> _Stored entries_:
::::

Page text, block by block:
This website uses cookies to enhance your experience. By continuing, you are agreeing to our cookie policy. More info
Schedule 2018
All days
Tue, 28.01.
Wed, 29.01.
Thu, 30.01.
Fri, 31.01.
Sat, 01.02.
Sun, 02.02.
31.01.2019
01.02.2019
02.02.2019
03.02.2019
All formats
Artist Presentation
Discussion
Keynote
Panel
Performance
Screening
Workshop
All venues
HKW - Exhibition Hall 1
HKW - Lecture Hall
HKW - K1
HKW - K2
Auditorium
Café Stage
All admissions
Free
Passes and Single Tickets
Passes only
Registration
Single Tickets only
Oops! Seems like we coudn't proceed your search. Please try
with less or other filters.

::::

> _About this exercise_: Your output should be the lines from the one with "All formats" through the last line of the entries above, copied exactly and nothing more.

> _Response_:
All formats
Artist Presentation
Discussion
Keynote
Panel
Performance
Screening
Workshop
All venues
HKW - Exhibition Hall 1
HKW - Lecture Hall
HKW - K1
HKW - K2
Auditorium
Café Stage
All admissions
Free
Passes and Single Tickets
Passes only
Registration
Single Tickets only
Oops! Seems like we coudn't proceed your search. Please try
with less or other filters.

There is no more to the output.